The European Left is living in Wonderland when it comes to the current global energy crisis, telling tales of mass renewable adoption and global solidarity schemes that they claim will totally get us out of the current sticky situation.
Such delusion has well and truly hit Ireland, where it plagues even the most respectable of our media outlets. Publications regularly platform claims that the current difficulties facing Europe are not down to the fact that it shunned fossil fuel developments for less stable renewable platforms, but because it did not put enough faith in the green transition.
Please ignore the fact that countries that did work to develop their local hydrocarbon economies are not facing shortage fears.
Enter Sally Rooney. A self-described “Marxist”, the Irish author has regularly been platformed in the Irish press as the country’s preeminent literary darling, lending her pontifications on life and society a cultural value within official Ireland.
Rooney — to her credit — has little fear of controversy, having found herself in the culture war crosshairs for her opinion on the Israel-Palestine conflict. This has likely been to the detriment of her artistic career. If nothing else, she deserves credit for having the courage to back her convictions.
Convincing arguments for such beliefs, however, seem harder for the author to come by.
Writing in the Irish Times over the weekend, Rooney opines that the current spike in oil prices is the consequence of the current “market system”, and that the only option the world has now to fix it is to start rationing.
“The idea of fuel rationing may sound drastic, but in reality, fuel is already rationed. All goods are. At present, they are just rationed according to price,” she wrote.
She added that the reduction of oil on the global market meant that “structural changes to everyday life” were now needed, arguing that the world “cannot increase the amount of oil and gas available now”.
Such a structural change, according to Rooney, would represent a blanket 25 per cent reduction in oil use across the developed world. This could be enforced through an “international buyers’ club” which could use consumer market dominance to force down prices, with the novelist suggesting the EU, China and India would all ideally be members.
All of these claims have gaping flaws.
First, we can increase the amount of oil circulating globally, with several EU nations having significant untapped resources that would help insulate the bloc from international instability. But these have been left fallow thanks to hardline climate radicals forcing them legally to stay in the ground.
Not only has Rooney failed to challenge the poor decision-making of these people, she has in the past openly celebrated their efforts.

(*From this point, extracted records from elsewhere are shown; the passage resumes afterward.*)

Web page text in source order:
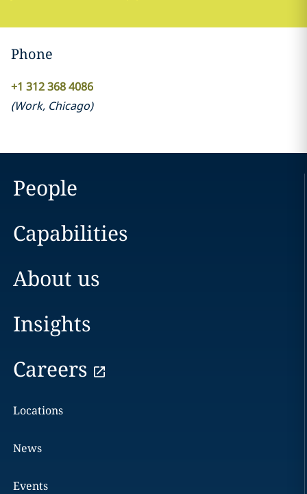
Phone
+1 312 368 4086
(Work, Chicago)
People
Capabilities
About us
Insights
Careers
Locations
News
Events

Then there is the idea that forcing down the price of oil via some global organisation will reduce costs for the consumer. In reality, without the presence of a major enforcing state such as the USA, it would likely just serve to further restrict supply. This is because low energy as a whole induces demand, with non-member states likely to snap up oil formerly destined for Europe and China at low prices, using the glut in availability to fuel new industry.
But the greatest issue with Rooney’s article is that it lacks substance, with almost none of her positions being stated without justification. Her claim that oil and gas supplies cannot be bolstered is left uncited, while her push for a buyers club is given just an offhand credit to two left-leaning economists.
In short, she treats her solution as not merely correct, but completely obvious to anyone reading it. It almost goes without saying that a global system of oil rationing and demand destruction is the plain, mainstream, and clearly reasonable solution to our current predicament.
This is a problem in and of itself. One should never assume one’s conclusions are obvious — even when they arguably are. But a greater issue in my view is that the Irish Times looked at her piece and decided it was fit to publish without further revision. The newspaper is entitled to publish whatever it likes, but releasing an article that lacks the core argumentation that their readers would benefit from can only be considered a massive oversight.
The problem is not Rooney’s argument. It is her lack of it, and how the people at Ireland’s paper of record seemed not to notice its absence.
Instances like this show how out of touch Official Ireland is out of touch with reality. Treating Rooney’s radical argument as something that should almost go without saying betrays a significant lack of understanding regarding where the views of the general public are at the current time, especially in the wake of the recent fuel protests. This is only compounded by Fintan O’Toole’s recent screed decrying those who would dare protest the government as the “dictatorship of the breakfast roll-atariat”.
The Irish Times serves as one of the main news content producers in Ireland. Its lurch from reality to unquestioningly believing in the myths and fables spun by the socialist darlings of the art world will naturally bleed into their reporting, reducing its quality and reliability.
In short, it will damage trust in both the Irish Times, and in Irish media as a whole.
I’m sure, somehow, this will be the far-right’s fault.